Puppies play for a variety of reasons, primarily to learn how to socialize and test their own boundaries. But while some people think it’s just them being “cute”, play activities are vitally important for their physical growth and mental development! During play, a puppy will exercise their muscles, growing stronger and testing out their agility! And, they will work their mental muscles, retaining important obedience commands, social and communication skills.

Play is a great way to give your puppy something to do and work towards, not just so they’re physically motivated but mentally, too. Some toys and games, like “Kongs” are specifically designed to work their brains, making your puppy think and work, followed by a rewarding treat and play!

There’s no question that playtime really encourages a special connection between you and your puppy! Playfulness is one of the main reasons your puppy learns to trust and love you. Playing with a toy with your puppy helps you to bond with your puppy through leadership. You become the provider of the toy and initiate the play which is fun!

Of course, if you place your puppy into puppy training classes or even take them on play dates, playing with other puppies helps them establish more social skills. During playtime with other puppies, your pup will start to understand their bite inhibition and other puppies’ boundaries

Puppies with high energy levels might need to learn the “Drop-it” command earlier on. If your puppy refuses to let go of their toy, you can teach “Drop-it” by using another toy or treat they love. With the original toy in their mouth, tell them to “Drop-it” then show them the new toy or food. When they release it, say “Good!” and reward them with that new toy or treat!

YES: Engage in games like fetch to stimulate your puppy’s natural drive. Also, incorporate mental games or toys like Kongs to keep your puppy’s focus and energy engaged!

YES: Encourage your puppy to practice basic obedience commands while playing! This makes learning something new, fun and rewarding for them!

YES:  Incorporate playtime sessions as part of your puppy’s daily routine! Making the time will help you maintain consistency with enforcing basic obedience and good behaviours!

YES: Monitor your own energy levels and tone of voice. Be excited if you want your pup excited! Be calm if you want your pup to calm down.

NO: Allow bad behaviour to continue during playtime. If your puppy starts to chew on you or something they shouldn’t during playtime, simply follow the steps we mentioned earlier in this section! Also, over-stimulation or being over-tired oftentimes is the culprit and a quick nap may be the best trick!

NO: Allow your puppy to continue to snap and nip at you! Playtime is valuable socialization and allowing those behaviours will instill that it’s okay for them to do so. 

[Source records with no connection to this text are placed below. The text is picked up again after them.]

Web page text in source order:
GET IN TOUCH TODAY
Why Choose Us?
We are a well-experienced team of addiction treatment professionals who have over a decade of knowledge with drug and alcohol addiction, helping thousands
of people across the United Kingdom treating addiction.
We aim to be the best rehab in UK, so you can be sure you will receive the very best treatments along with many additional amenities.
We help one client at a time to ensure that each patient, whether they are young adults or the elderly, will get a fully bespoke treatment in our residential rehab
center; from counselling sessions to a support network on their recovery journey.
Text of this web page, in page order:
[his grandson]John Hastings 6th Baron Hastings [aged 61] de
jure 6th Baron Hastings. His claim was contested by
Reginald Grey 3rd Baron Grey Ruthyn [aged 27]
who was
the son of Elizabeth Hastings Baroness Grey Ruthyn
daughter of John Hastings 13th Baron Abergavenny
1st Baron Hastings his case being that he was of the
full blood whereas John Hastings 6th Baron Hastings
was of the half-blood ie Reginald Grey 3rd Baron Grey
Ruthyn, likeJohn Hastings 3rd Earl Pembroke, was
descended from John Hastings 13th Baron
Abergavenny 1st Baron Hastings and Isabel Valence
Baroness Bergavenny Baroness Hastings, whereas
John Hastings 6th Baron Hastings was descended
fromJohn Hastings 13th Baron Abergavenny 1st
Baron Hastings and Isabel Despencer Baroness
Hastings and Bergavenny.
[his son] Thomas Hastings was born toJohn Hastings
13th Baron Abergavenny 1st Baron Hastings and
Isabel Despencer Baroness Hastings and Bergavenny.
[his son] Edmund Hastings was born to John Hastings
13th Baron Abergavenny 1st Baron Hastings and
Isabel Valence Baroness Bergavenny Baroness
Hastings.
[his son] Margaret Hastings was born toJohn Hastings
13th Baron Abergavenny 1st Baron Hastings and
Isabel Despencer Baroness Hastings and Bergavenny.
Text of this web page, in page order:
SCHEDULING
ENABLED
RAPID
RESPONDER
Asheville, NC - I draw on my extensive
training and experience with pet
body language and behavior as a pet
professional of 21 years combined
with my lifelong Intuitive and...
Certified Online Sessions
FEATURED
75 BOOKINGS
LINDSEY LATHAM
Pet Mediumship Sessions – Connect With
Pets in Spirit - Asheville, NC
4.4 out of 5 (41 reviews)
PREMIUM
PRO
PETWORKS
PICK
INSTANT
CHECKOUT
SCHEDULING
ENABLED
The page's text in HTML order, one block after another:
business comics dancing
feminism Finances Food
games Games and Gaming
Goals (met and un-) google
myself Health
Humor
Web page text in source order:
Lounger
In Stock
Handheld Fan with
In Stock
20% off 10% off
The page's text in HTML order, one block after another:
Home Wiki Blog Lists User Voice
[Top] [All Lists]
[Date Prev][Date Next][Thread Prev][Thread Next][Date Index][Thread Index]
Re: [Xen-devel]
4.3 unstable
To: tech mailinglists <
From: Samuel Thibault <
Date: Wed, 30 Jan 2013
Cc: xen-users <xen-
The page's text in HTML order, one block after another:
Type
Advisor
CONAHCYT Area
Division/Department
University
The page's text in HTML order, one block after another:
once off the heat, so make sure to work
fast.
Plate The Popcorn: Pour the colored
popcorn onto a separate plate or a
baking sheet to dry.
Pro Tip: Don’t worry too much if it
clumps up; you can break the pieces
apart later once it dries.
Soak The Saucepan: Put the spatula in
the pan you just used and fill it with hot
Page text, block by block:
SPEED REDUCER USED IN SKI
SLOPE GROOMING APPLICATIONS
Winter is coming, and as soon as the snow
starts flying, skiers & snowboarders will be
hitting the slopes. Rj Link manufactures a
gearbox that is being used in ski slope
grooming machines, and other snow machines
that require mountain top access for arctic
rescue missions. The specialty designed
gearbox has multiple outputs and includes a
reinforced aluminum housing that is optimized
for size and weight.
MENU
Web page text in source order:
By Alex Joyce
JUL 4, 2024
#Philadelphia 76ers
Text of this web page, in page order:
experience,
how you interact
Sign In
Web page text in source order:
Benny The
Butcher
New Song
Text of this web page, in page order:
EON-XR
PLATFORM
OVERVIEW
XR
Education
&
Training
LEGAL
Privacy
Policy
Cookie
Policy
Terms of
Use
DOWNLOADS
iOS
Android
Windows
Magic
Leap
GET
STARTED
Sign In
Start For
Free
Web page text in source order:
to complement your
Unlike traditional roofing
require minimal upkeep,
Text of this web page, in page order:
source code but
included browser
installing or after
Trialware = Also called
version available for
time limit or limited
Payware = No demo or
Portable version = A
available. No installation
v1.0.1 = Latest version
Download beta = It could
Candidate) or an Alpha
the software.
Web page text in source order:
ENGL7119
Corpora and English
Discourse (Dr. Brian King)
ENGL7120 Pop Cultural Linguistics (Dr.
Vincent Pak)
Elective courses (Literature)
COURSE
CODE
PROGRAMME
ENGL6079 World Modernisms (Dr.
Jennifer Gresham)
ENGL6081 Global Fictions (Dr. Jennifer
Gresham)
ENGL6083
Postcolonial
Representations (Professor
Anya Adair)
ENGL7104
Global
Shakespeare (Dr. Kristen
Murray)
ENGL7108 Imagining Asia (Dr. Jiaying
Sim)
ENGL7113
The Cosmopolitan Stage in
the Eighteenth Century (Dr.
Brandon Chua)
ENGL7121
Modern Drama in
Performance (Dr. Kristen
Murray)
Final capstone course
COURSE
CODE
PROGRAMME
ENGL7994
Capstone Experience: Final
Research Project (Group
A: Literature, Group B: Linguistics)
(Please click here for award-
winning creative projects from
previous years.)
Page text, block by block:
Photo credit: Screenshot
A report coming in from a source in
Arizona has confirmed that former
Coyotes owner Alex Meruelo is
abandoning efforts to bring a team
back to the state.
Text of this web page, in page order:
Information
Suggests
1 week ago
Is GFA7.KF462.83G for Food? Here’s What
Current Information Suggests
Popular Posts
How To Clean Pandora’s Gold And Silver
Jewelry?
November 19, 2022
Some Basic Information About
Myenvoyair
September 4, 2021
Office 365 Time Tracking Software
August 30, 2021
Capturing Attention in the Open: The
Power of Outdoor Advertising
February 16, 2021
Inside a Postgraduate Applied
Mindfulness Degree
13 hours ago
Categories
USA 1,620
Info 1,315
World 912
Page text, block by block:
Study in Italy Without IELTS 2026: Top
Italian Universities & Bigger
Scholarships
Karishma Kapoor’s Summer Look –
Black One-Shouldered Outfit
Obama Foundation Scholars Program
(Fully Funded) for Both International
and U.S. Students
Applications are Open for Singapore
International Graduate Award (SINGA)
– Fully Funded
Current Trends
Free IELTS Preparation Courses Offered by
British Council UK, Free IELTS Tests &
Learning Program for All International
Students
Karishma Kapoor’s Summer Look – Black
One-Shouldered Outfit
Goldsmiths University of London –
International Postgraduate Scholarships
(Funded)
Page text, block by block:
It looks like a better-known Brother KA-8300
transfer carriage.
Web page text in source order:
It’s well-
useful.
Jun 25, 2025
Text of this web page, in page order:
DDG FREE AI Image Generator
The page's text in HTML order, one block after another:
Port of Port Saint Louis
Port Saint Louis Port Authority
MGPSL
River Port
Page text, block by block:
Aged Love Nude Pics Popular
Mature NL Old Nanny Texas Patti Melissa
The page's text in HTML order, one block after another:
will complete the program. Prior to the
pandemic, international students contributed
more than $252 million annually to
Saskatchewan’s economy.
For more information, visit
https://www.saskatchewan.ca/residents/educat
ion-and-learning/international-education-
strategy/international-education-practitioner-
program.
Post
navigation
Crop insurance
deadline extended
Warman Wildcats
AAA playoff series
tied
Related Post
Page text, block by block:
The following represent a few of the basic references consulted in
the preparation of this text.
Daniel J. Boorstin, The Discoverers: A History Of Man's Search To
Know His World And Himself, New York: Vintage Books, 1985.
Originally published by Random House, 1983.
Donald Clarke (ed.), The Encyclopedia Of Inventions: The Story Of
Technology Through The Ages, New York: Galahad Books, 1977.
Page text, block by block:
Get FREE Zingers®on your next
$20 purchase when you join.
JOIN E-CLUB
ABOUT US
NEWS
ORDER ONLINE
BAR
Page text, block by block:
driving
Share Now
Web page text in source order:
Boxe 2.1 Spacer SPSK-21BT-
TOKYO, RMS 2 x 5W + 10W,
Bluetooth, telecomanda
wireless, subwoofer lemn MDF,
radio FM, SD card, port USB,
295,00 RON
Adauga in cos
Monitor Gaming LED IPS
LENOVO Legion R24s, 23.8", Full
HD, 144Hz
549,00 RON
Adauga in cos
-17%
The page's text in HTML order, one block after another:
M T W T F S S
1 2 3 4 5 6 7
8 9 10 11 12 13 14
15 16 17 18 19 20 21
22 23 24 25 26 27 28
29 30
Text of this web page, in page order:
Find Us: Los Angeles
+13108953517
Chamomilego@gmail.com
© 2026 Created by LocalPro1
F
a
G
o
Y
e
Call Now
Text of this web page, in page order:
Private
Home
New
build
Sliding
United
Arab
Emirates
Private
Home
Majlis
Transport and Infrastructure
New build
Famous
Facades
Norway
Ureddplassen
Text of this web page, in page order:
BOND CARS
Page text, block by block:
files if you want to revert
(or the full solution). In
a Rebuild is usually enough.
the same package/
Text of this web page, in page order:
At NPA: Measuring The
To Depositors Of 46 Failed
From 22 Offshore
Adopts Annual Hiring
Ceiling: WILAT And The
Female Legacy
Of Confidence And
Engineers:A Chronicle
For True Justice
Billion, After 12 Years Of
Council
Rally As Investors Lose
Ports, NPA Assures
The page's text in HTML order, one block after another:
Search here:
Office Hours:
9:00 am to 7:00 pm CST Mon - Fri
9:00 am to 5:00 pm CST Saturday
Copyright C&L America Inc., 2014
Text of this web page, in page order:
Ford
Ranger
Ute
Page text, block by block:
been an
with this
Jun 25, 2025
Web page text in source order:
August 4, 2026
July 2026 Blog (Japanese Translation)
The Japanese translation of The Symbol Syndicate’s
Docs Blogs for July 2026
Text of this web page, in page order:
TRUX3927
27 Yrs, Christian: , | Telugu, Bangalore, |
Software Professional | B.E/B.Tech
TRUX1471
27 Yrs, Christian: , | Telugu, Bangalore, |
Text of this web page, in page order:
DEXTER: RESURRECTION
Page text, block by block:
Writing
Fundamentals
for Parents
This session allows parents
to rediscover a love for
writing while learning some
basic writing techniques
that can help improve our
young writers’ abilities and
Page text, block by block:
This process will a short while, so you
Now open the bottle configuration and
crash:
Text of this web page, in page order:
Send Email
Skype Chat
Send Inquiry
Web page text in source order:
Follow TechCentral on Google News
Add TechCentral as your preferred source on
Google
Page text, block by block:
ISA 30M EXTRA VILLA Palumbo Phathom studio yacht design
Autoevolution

NO: Reprimand rough play by getting emotional, yelling or becoming physical. Using a calm, stern “No” is perfectly acceptable as long as it’s backed up with training guidance.

NO: Leave your puppy unsupervised during playtime, especially with chew toys they can pull apart and ingest. 

I hope the above have given you a good starting point on who is the boss and how to make your new member of the family understands and respects that. It will make for a much happier and stress free relationship for the both of you.